I just bought a 3000lb ViperMax from reading all the good stuff about them on this site. I have a 2009 Brute Force 750i and my question is I'm to the point where I need to wire in the handlebar switch to the keyed ignition. there are 3 wires: White, Brown and Grey. Which is the accessory power one that I need to tie into?

Also, where is the best place to mount the relay? the instructions say to mount it on the bar right at the rear behind the fuel tank but it will interfere with my RDC lift kit. I could also put it in the spot where my factory toolkit was but I am thinking of making a bracket at the rear to mount it and be done what do you guys think?


----------



## jyarber (Oct 27, 2010)

Not to jack you thread but I have a question also. I have a warn setup on my bike now. The winch keeps giving me trouble. If I was to just buy a new viper winch would it all bolt up and work?


----------



## fstang24 (Jan 9, 2010)

when i wired mine i believe i tapped into the brown wire, where it runs into your 12v power plug. I placed my relay switch where the tool kit was, i screwed it down to the plastic, make sure you use a short screw if not you will screw right into the fuel tank.


----------



## Brute650i (Dec 17, 2008)

jyarber said:


> Not to jack you thread but I have a question also. I have a warn setup on my bike now. The winch keeps giving me trouble. If I was to just buy a new viper winch would it all bolt up and work?

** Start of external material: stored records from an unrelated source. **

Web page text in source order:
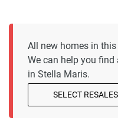
All new homes in
We can help you
in Stella Maris.
SELECT
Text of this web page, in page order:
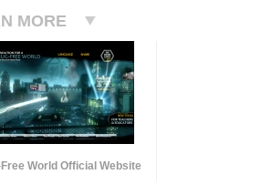
MORE
World Official Website
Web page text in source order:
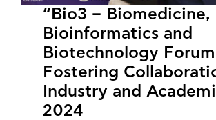
“Bio3 – Biomedicine,
Bioinformatics and
Biotechnology
Fostering
Industry and
2024
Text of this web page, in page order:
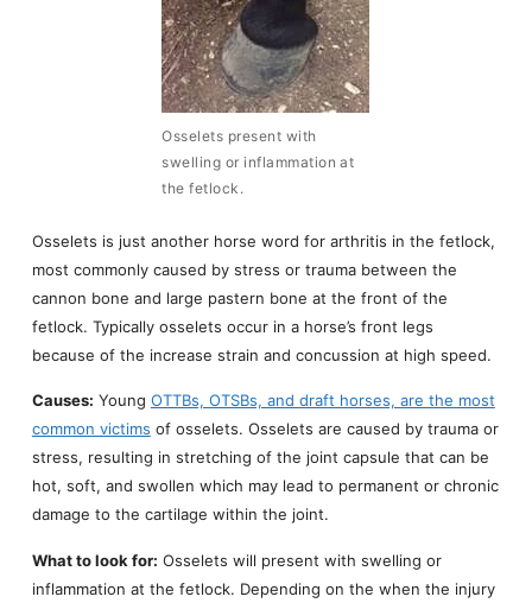
Osselets present with
swelling or inflammation at
the fetlock.
Osselets is just another horse word for arthritis in the fetlock,
most commonly caused by stress or trauma between the
cannon bone and large pastern bone at the front of the
fetlock. Typically osselets occur in a horse’s front legs
because of the increase strain and concussion at high speed.
Causes: Young OTTBs, OTSBs, and draft horses, are the most
common victims of osselets. Osselets are caused by trauma or
stress, resulting in stretching of the joint capsule that can be
hot, soft, and swollen which may lead to permanent or chronic
damage to the cartilage within the joint.
What to look for: Osselets will present with swelling or
inflammation at the fetlock. Depending on the when the injury
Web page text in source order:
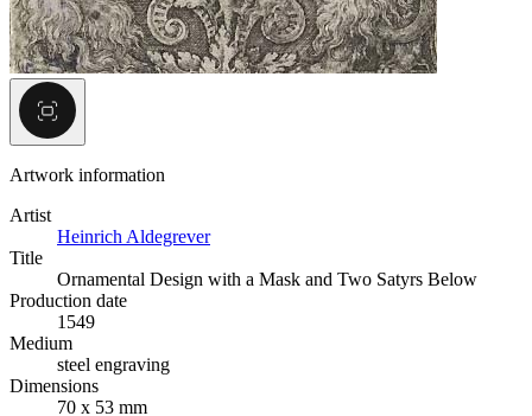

you may have to get a new mounting bracket, I am not sure though. The wiring will all be able to be kept



vogie said:


> I just bought a 3000lb ViperMax from reading all the good stuff about them on this site. I have a 2009 Brute Force 750i and my question is I'm to the point where I need to wire in the handlebar switch to the keyed ignition. there are 3 wires: White, Brown and Grey. Which is the accessory power one that I need to tie into?
> 
> Also, where is the best place to mount the relay? the instructions say to mount it on the bar right at the rear behind the fuel tank but it will interfere with my RDC lift kit. I could also put it in the spot where my factory toolkit was but I am thinking of making a bracket at the rear to mount it and be done what do you guys think?

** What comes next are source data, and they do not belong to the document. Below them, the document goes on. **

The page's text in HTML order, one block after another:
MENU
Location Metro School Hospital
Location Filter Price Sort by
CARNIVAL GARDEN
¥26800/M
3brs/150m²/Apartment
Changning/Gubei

sorry I cant help on which wire to splice into but I wouldnt put it in the back. I have went through 3 relays and I dont to ride often. I am moving mine to under the seat


----------



## brutemike (Mar 23, 2010)

I put mine under the seat and never had a porb. and the other ? yes im almost sure a viper mounts to the warn plate think i saw it on here do a search on


----------



## brutus750i (Nov 17, 2009)

i bought a viper winch over a year ago if its the waterproof one then from experince its not waterproof,mine shorted out an took it apart an found mud packed all up in the armature,theres no seal where the motor housing fits the drum so id advise that you take it apart an rtv that end before install.other than that it was a good winch.


----------



## BleednGreen68 (Apr 19, 2010)

I put my contactor on the frame rail on the left side next to the airbox. Under the seat gets ALOT of mud and stuff caked under there and thats not good. Mud doesnt stay or stick where I put mine. And its mounted a lil higher than the seat. I just hooked mine directly to my battery so I dont have to splice. There are a few accessorie wires you can plug into or just tap into your cig lighter up front. I hate havin to turn my key on everytime i want to use my winch. I have recievers on the front and rear of my atv so I can take my winch off the front and put it on the rear. Best thing I ever did. And I can still run my plow up front. Winch sits higher and doesnt get caked with mud either. You can make yer own reciever mount or buy the cycle country mount like I did. Im lazy! I think most winches mount the same. Only real diff is the wiring cause some use different kinds of contactors. They all will interchange you just might have to switch some wires around.


----------